# Dataset records:
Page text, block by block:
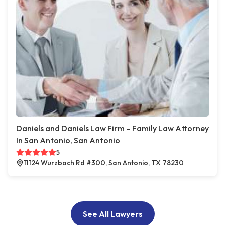
Daniels and Daniels Law Firm – Family Law Attorney
In San Antonio, San Antonio
5
11124 Wurzbach Rd #300, San Antonio, TX 78230
See All Lawyers
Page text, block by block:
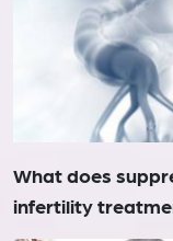
What does
infertility
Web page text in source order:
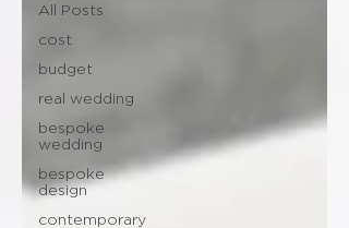
All Posts
cost
budget
real wedding
bespoke
wedding
bespoke
design
contemporary
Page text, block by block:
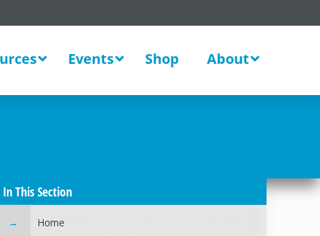
Events Shop About
In This Section
Home
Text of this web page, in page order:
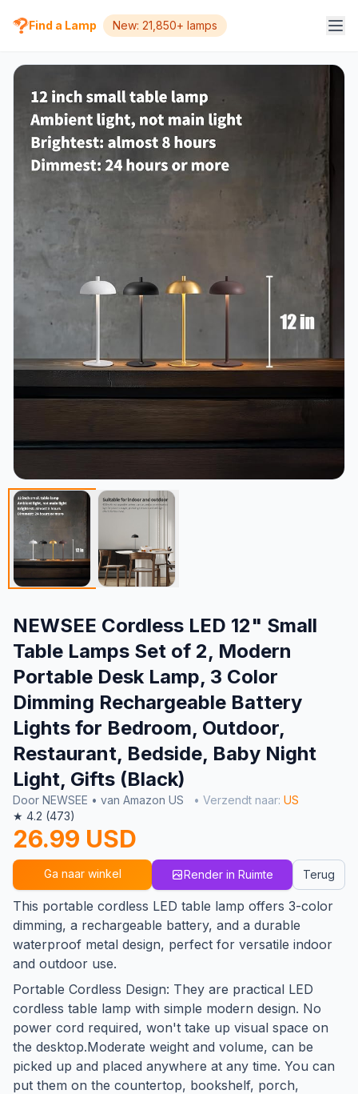
Find a Lamp New: 21,850+ lamps
NEWSEE Cordless LED 12" Small
Table Lamps Set of 2, Modern
Portable Desk Lamp, 3 Color
Dimming Rechargeable Battery
Lights for Bedroom, Outdoor,
Restaurant, Bedside, Baby Night
Light, Gifts (Black)
Door NEWSEE • van Amazon US • Verzendt naar: US
★ 4.2 (473)
26.99 USD
Ga naar winkel Render in Ruimte Terug
This portable cordless LED table lamp offers 3-color
dimming, a rechargeable battery, and a durable
waterproof metal design, perfect for versatile indoor
and outdoor use.
Portable Cordless Design: They are practical LED
cordless table lamp with simple modern design. No
power cord required, won't take up visual space on
the desktop.Moderate weight and volume, can be
picked up and placed anywhere at any time. You can
put them on the countertop, bookshelf, porch,
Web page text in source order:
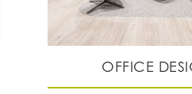
OFFICE
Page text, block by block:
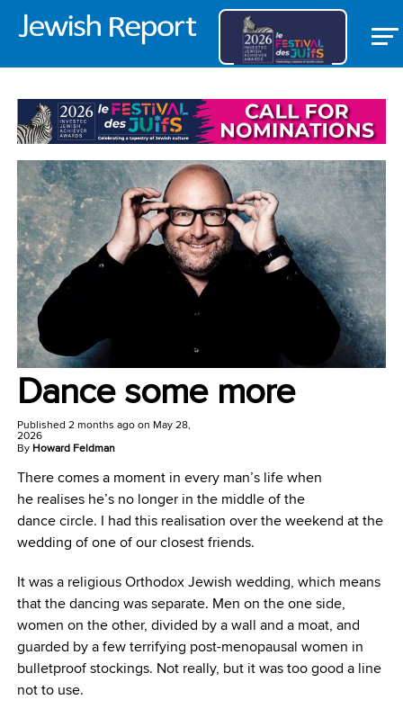
VOICES
Dance some more
Published 2 months agoon May 28,
2026
By Howard Feldman
There comes a moment in every man’s life when
he realises he’s no longer in the middle of the
dance circle. I had this realisation over the weekend at the
wedding of one of our closest friends.
It was a religious Orthodox Jewish wedding, which means
that the dancing was separate. Men on the one side,
women on the other, divided by a wall and a moat, and
guarded by a few terrifying post-menopausal women in
bulletproof stockings. Not really, but it was too good a line
not to use.
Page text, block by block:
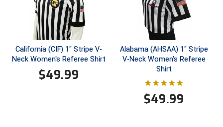
Kentucky High School Athletic Association
Lone Star Conference Softball
Louisiana High School Officials Association
Metro Atlantic Athletic Conference Baseball
Mid-America Intercollegiate Athletics Association
California (CIF) 1" Stripe V-
Neck Women's Referee Shirt
$49.99
Alabama (AHSAA) 1" Stripe
V-Neck Women's Referee
Shirt
$49.99
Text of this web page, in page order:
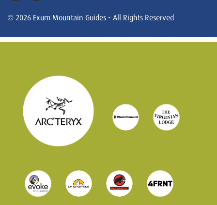
© 2026 Exum Mountain Guides - All Rights Reserved
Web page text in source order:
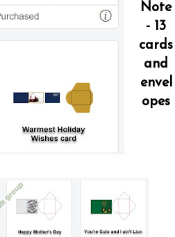
Note
- 13
cards
and
envel
opes
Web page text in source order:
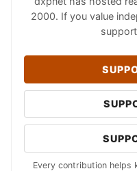
2000. If you value
Every contribution helps
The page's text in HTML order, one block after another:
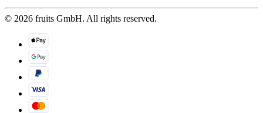
© 2026 fruits GmbH. All rights reserved.
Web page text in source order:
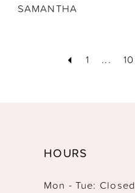
SAMANTHA
1 ... 10
HOURS
Mon - Tue: Closed
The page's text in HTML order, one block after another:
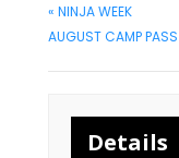
« NINJA WEEK
AUGUST CAMP PASS
Details
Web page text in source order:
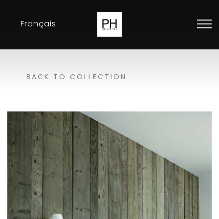
Français
Exhibitions
Resellers
Contact
BACK TO COLLECTION
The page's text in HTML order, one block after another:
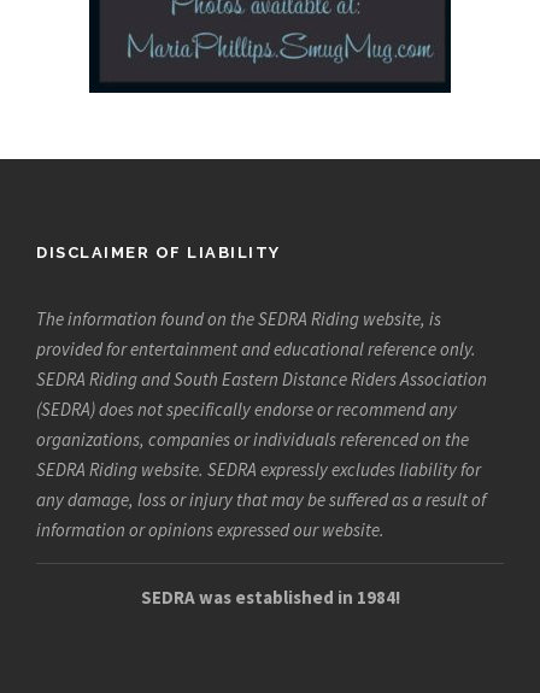
DISCLAIMER OF LIABILITY
The information found on the SEDRA Riding website, is
provided for entertainment and educational reference only.
SEDRA Riding and South Eastern Distance Riders Association
(SEDRA) does not specifically endorse or recommend any
organizations, companies or individuals referenced on the
SEDRA Riding website. SEDRA expressly excludes liability for
any damage, loss or injury that may be suffered as a result of
information or opinions expressed our website.
SEDRA was established in 1984!
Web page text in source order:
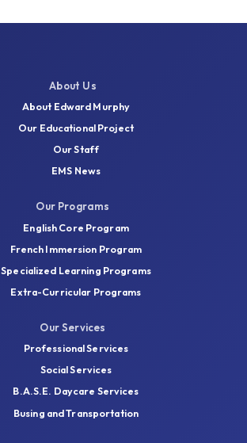
About Us
About Edward Murphy
Our Educational Project
Our Staff
EMS News
Our Programs
English Core Program
French Immersion Program
Specialized Learning Programs
Extra-Curricular Programs
Our Services
Professional Services
Social Services
B.A.S.E. Daycare Services
Busing and Transportation
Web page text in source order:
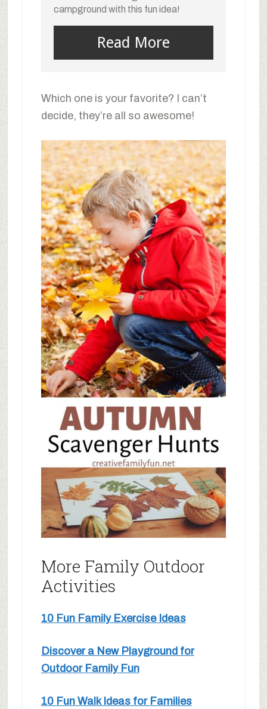
campground with this fun idea!
Read More
Which one is your favorite? I can’t
decide, they’re all so awesome!
More Family Outdoor
Activities
10 Fun Family Exercise Ideas
Discover a New Playground for
Outdoor Family Fun
10 Fun Walk Ideas for Families
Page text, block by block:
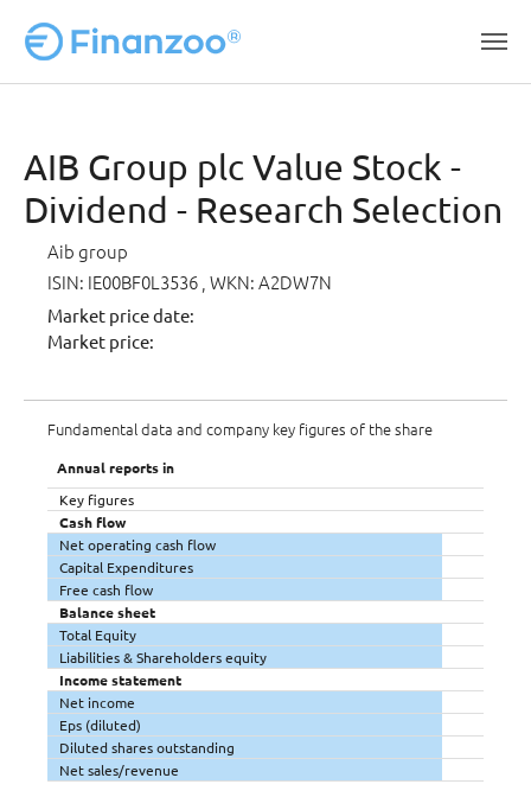
AIB Group plc Value Stock -
Dividend - Research Selection
Aib group
ISIN: IE00BF0L3536 , WKN: A2DW7N
Market price date:
Market price:
Fundamental data and company key figures of the share
Annual reports in
Key figures
Cash flow
Net operating cash flow
Capital Expenditures
Free cash flow
Balance sheet
Total Equity
Liabilities & Shareholders equity
Income statement
Net income
Eps (diluted)
Diluted shares outstanding
Net sales/revenue
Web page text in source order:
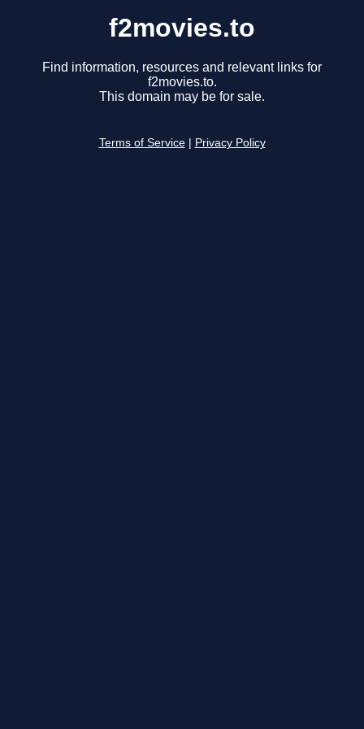
f2movies.to
Find information, resources and relevant links for
f2movies.to.
This domain may be for sale.
Terms of Service Privacy Policy
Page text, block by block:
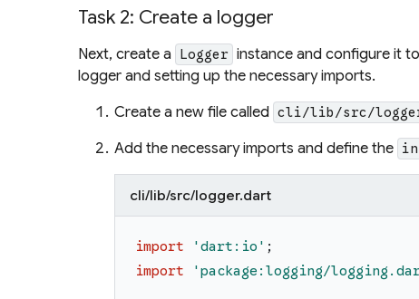
Task 2: Create a logger
Next, create a Logger instance and configure it
logger and setting up the necessary imports.
Create a new file called cli/lib/src/
Add the necessary imports and define the
cli/lib/src/logger.dart
import 'dart:io ' ;
import
'package:logging/
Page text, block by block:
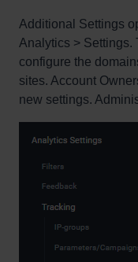
Additional Settings
Analytics > Settings.
configure the
sites. Account
new settings.
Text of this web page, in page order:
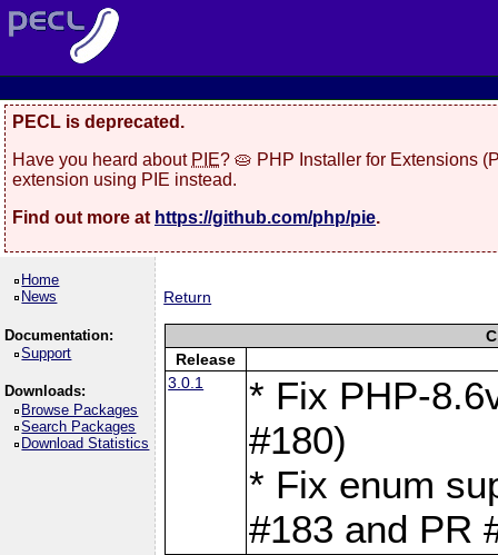
PECL is deprecated.
Have you heard about PIE? 🥧 PHP Installer for Extensions
extension using PIE instead.
Find out more at https://github.com/php/pie.
Home
News
Documentation:
Support
Downloads:
Browse Packages
Search Packages
Download Statistics
Return
Release
3.0.1
* Fix PHP-
#180)
* Fix enum
#183 and PR
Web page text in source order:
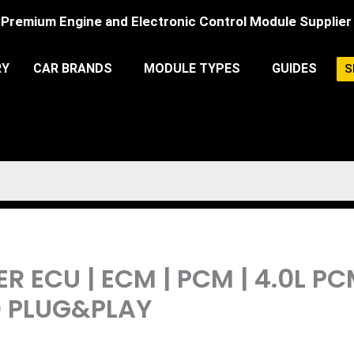
Premium Engine and Electronic Control Module Supplier
CAR BRANDS MODULE TYPES GUIDES
ECU | ECM | PCM | 4.0L
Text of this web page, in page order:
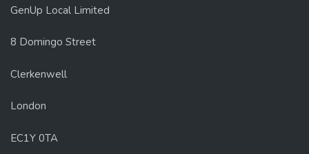
GenUp Local Limited
8 Domingo Street
Clerkenwell
London
EC1Y 0TA
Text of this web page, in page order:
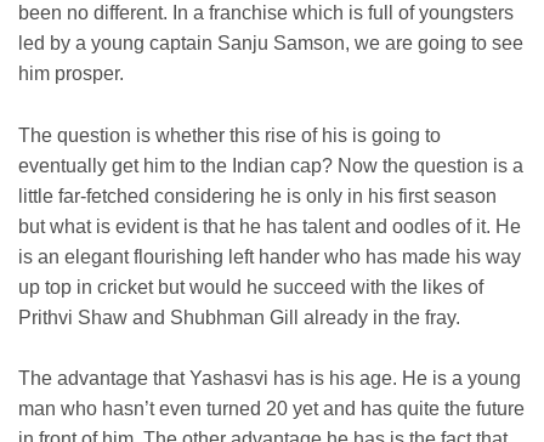
been no different. In a franchise which is full of youngsters
led by a young captain Sanju Samson, we are going to see
him prosper.
The question is whether this rise of his is going to
eventually get him to the Indian cap? Now the question is a
little far-fetched considering he is only in his first season
but what is evident is that he has talent and oodles of it. He
is an elegant flourishing left hander who has made his way
up top in cricket but would he succeed with the likes of
Prithvi Shaw and Shubhman Gill already in the fray.
The advantage that Yashasvi has is his age. He is a young
man who hasn’t even turned 20 yet and has quite the future

# Task item:
Nothing but an exact copy of the data, without its images, should make up your answer.

# Solution:
Page text, block by block:
Daniels and Daniels Law Firm – Family Law Attorney
In San Antonio, San Antonio
5
11124 Wurzbach Rd #300, San Antonio, TX 78230
See All Lawyers
Page text, block by block:
What does
infertility
Web page text in source order:
All Posts
cost
budget
real wedding
bespoke
wedding
bespoke
design
contemporary
Page text, block by block:
Events Shop About
In This Section
Home
Text of this web page, in page order:
Find a Lamp New: 21,850+ lamps
NEWSEE Cordless LED 12" Small
Table Lamps Set of 2, Modern
Portable Desk Lamp, 3 Color
Dimming Rechargeable Battery
Lights for Bedroom, Outdoor,
Restaurant, Bedside, Baby Night
Light, Gifts (Black)
Door NEWSEE • van Amazon US • Verzendt naar: US
★ 4.2 (473)
26.99 USD
Ga naar winkel Render in Ruimte Terug
This portable cordless LED table lamp offers 3-color
dimming, a rechargeable battery, and a durable
waterproof metal design, perfect for versatile indoor
and outdoor use.
Portable Cordless Design: They are practical LED
cordless table lamp with simple modern design. No
power cord required, won't take up visual space on
the desktop.Moderate weight and volume, can be
picked up and placed anywhere at any time. You can
put them on the countertop, bookshelf, porch,
Web page text in source order:
OFFICE
Page text, block by block:
VOICES
Dance some more
Published 2 months agoon May 28,
2026
By Howard Feldman
There comes a moment in every man’s life when
he realises he’s no longer in the middle of the
dance circle. I had this realisation over the weekend at the
wedding of one of our closest friends.
It was a religious Orthodox Jewish wedding, which means
that the dancing was separate. Men on the one side,
women on the other, divided by a wall and a moat, and
guarded by a few terrifying post-menopausal women in
bulletproof stockings. Not really, but it was too good a line
not to use.
Page text, block by block:
Kentucky High School Athletic Association
Lone Star Conference Softball
Louisiana High School Officials Association
Metro Atlantic Athletic Conference Baseball
Mid-America Intercollegiate Athletics Association
California (CIF) 1" Stripe V-
Neck Women's Referee Shirt
$49.99
Alabama (AHSAA) 1" Stripe
V-Neck Women's Referee
Shirt
$49.99
Text of this web page, in page order:
© 2026 Exum Mountain Guides - All Rights Reserved
Web page text in source order:
Note
- 13
cards
and
envel
opes
Web page text in source order:
2000. If you value
Every contribution helps
The page's text in HTML order, one block after another:
© 2026 fruits GmbH. All rights reserved.
Web page text in source order:
SAMANTHA
1 ... 10
HOURS
Mon - Tue: Closed
The page's text in HTML order, one block after another:
« NINJA WEEK
AUGUST CAMP PASS
Details
Web page text in source order:
Français
Exhibitions
Resellers
Contact
BACK TO COLLECTION
The page's text in HTML order, one block after another:
DISCLAIMER OF LIABILITY
The information found on the SEDRA Riding website, is
provided for entertainment and educational reference only.
SEDRA Riding and South Eastern Distance Riders Association
(SEDRA) does not specifically endorse or recommend any
organizations, companies or individuals referenced on the
SEDRA Riding website. SEDRA expressly excludes liability for
any damage, loss or injury that may be suffered as a result of
information or opinions expressed our website.
SEDRA was established in 1984!
Web page text in source order:
About Us
About Edward Murphy
Our Educational Project
Our Staff
EMS News
Our Programs
English Core Program
French Immersion Program
Specialized Learning Programs
Extra-Curricular Programs
Our Services
Professional Services
Social Services
B.A.S.E. Daycare Services
Busing and Transportation
Web page text in source order:
campground with this fun idea!
Read More
Which one is your favorite? I can’t
decide, they’re all so awesome!
More Family Outdoor
Activities
10 Fun Family Exercise Ideas
Discover a New Playground for
Outdoor Family Fun
10 Fun Walk Ideas for Families
Page text, block by block:
AIB Group plc Value Stock -
Dividend - Research Selection
Aib group
ISIN: IE00BF0L3536 , WKN: A2DW7N
Market price date:
Market price:
Fundamental data and company key figures of the share
Annual reports in
Key figures
Cash flow
Net operating cash flow
Capital Expenditures
Free cash flow
Balance sheet
Total Equity
Liabilities & Shareholders equity
Income statement
Net income
Eps (diluted)
Diluted shares outstanding
Net sales/revenue
Web page text in source order:
f2movies.to
Find information, resources and relevant links for
f2movies.to.
This domain may be for sale.
Terms of Service Privacy Policy
Page text, block by block:
Task 2: Create a logger
Next, create a Logger instance and configure it
logger and setting up the necessary imports.
Create a new file called cli/lib/src/
Add the necessary imports and define the
cli/lib/src/logger.dart
import 'dart:io ' ;
import
'package:logging/
Page text, block by block:
Additional Settings
Analytics > Settings.
configure the
sites. Account
new settings.
Text of this web page, in page order:
PECL is deprecated.
Have you heard about PIE? 🥧 PHP Installer for Extensions
extension using PIE instead.
Find out more at https://github.com/php/pie.
Home
News
Documentation:
Support
Downloads:
Browse Packages
Search Packages
Download Statistics
Return
Release
3.0.1
* Fix PHP-
#180)
* Fix enum
#183 and PR
Web page text in source order:
Premium Engine and Electronic Control Module Supplier
CAR BRANDS MODULE TYPES GUIDES
ECU | ECM | PCM | 4.0L
Text of this web page, in page order:
GenUp Local Limited
8 Domingo Street
Clerkenwell
London
EC1Y 0TA
Text of this web page, in page order:
been no different. In a franchise which is full of youngsters
led by a young captain Sanju Samson, we are going to see
him prosper.
The question is whether this rise of his is going to
eventually get him to the Indian cap? Now the question is a
little far-fetched considering he is only in his first season
but what is evident is that he has talent and oodles of it. He
is an elegant flourishing left hander who has made his way
up top in cricket but would he succeed with the likes of
Prithvi Shaw and Shubhman Gill already in the fray.
The advantage that Yashasvi has is his age. He is a young
man who hasn’t even turned 20 yet and has quite the future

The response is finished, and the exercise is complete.